Sunday’s opener was much different than a season earlier, when a rookie-led Washington Redskins piled up 459 total yards en route to scoring 40 points. Robert Griffin III, in his first-ever NFL start, went 19 of 26 for 320 yards and two touchdowns. He finished with a 139.9 QB rating.

That was the beginning of a 10-game stretch in which New Orleans’ opponents rang up at least 400 total yards, including three games of more than 500 yards allowed.

As yards allowed remained high, confidence began to plummet. The final result was 7,042 yards given up and an end to the one-year Steve Spagnuolo trial.

Lest that history go to waste, cornerback Jabari Greer said for the defense to begin its recovery and get to where it needs to be, it can’t forget what happened in 2012.

“Because it happened and a lot of us had our hand in that pot,” Greer said. “It’s something as a professional you have to acknowledge. You realize that there are some things you’ve done in the past that contribute to who you are in the present.

“Living through that and seeing the resiliency of the guys helps us understand what can happened when A) you’re not focused and B) you are not putting your best product on the field. We’re in a position right now where with the new scheme and new coach and new opportunities, we aren’t going to let that happen again.”

To that end, Sunday was a good start.

The Saints were able to sustain a game plan that worked, rarely using blitzes to pressure quarterback Matt Ryan. Those on New Orleans’ defensive line were able to keep Ryan harried throughout the afternoon without much help from the linebackers. The Saints sacked Ryan three times and hit him three other instances and consistently collapsed the pocket in the quarterback’s face.

And New Orleans only allowed 88 yards on the ground, nearly 60 yards less than they allowed on average a season ago. Take away a 50-yard run by Steven Jackson early in the third quarter and Atlanta had only 38 yards on 13 carries.

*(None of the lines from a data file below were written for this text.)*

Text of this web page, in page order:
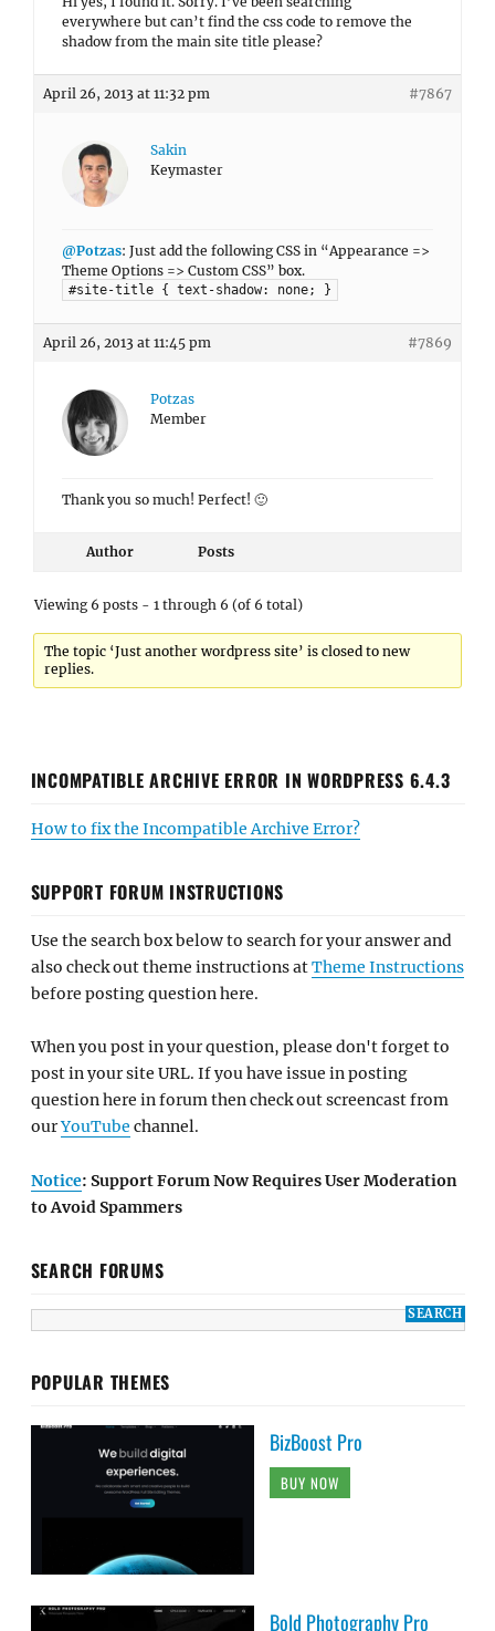
everywhere but can’t find the css code to remove the
shadow from the main site title please?
April 26, 2013 at 11:32 pm #7867
Sakin
Keymaster
@Potzas: Just add the following CSS in “Appearance =>
Theme Options => Custom CSS” box.
#site-title { text-shadow: none; }
April 26, 2013 at 11:45 pm #7869
Potzas
Member
Thank you so much! Perfect! 🙂
Author Posts
Viewing 6 posts - 1 through 6 (of 6 total)
The topic ‘Just another wordpress site’ is closed to new
replies.
INCOMPATIBLE ARCHIVE ERROR IN WORDPRESS 6.4.3
How to fix the Incompatible Archive Error?
SUPPORT FORUM INSTRUCTIONS
Use the search box below to search for your answer and
also check out theme instructions atTheme Instructions
before posting question here.
When you post in your question, please don't forget to
post in your site URL. If you have issue in posting
question here in forum then check out screencast from
ourYouTube channel.
Notice: Support Forum Now Requires User Moderation
to Avoid Spammers
SEARCH FORUMS
POPULAR THEMES
BizBoost Pro
BUY NOW
Bold Photography Pro

That’s because New Orleans’ defense “populated” to the football. Several players, in other words, ran to make the tackle instead of just one player.

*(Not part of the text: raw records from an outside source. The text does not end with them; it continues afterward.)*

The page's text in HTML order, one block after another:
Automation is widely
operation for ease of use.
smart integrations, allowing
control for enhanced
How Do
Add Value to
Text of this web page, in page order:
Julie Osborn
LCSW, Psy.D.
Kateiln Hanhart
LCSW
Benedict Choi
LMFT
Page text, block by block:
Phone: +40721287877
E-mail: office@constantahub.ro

“That was one of the big things we’ve improved on since last year,” safety Malcolm Jenkins said. “That was one of the things we had to clean up. We got back to guys swarming the football.”

Only one game in and defensive players have a little bit more pep in their step. That bodes well for this coming Sunday, when the Saints travel to Tampa Bay.

They just hope to keep the ball rolling.

“I think that confidence is starting to build,” Jenkins said. “We don’t worry about the stats. We just want to come in and hit people and take the ball away.”